There are ways we cannot truly grow free and wild when we are intertwined with another person, for that twining together holds us back. I believe that holding is really for our own good. Marriage is a sacred vow before GOd and if we are conscious in that public statement we should be dedicated to that fact.
I also believe that the rest of our family and friends are soul mates too. THey are factors in our life that allow us to see ourselves more clearly and therefore to understand life somewhat better. Some come and go and that is OK.
I find it pitiful when I hear people talking of their soul mates that really do not sound like soul mates. They have a notion in their heads that is just a notion. It is not real. They have no idea. Why do I feel sorry? Because I know it is holding them back from moving on to what is real.
I know I cannot live without my husband. He is a part of me like my liver or my brain. Without him, I am not complete.

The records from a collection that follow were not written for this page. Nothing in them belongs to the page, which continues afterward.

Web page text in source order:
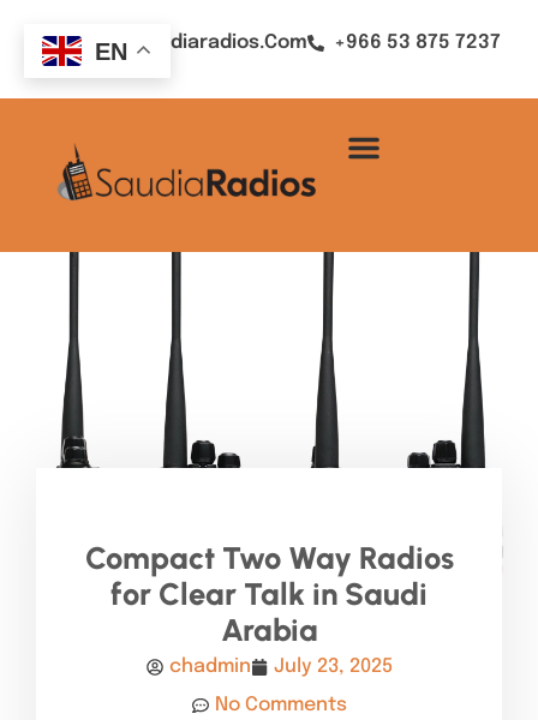
Sales@saudiaradios.com +966 53 875 7237
Compact Two Way Radios
for Clear Talk in Saudi
Arabia
chadmin
July 23, 2025
No Comments
EN

Should a person marry someone they feel is not their soul mate? Well I am going to say she is lucky she knows it from the start and she will work around that...it is fine, they may have a beautiful life together. And if, someday, she realizes a real soul mate, her husband would do them both good if he allows her to explore that relationship...of course, while respecting their life, relationship and marriage.
Soul mates are made for one another.
I am lucky to have found it and know it. You do know it when you find it. There is no question.
I will put this response on my blog for other's information.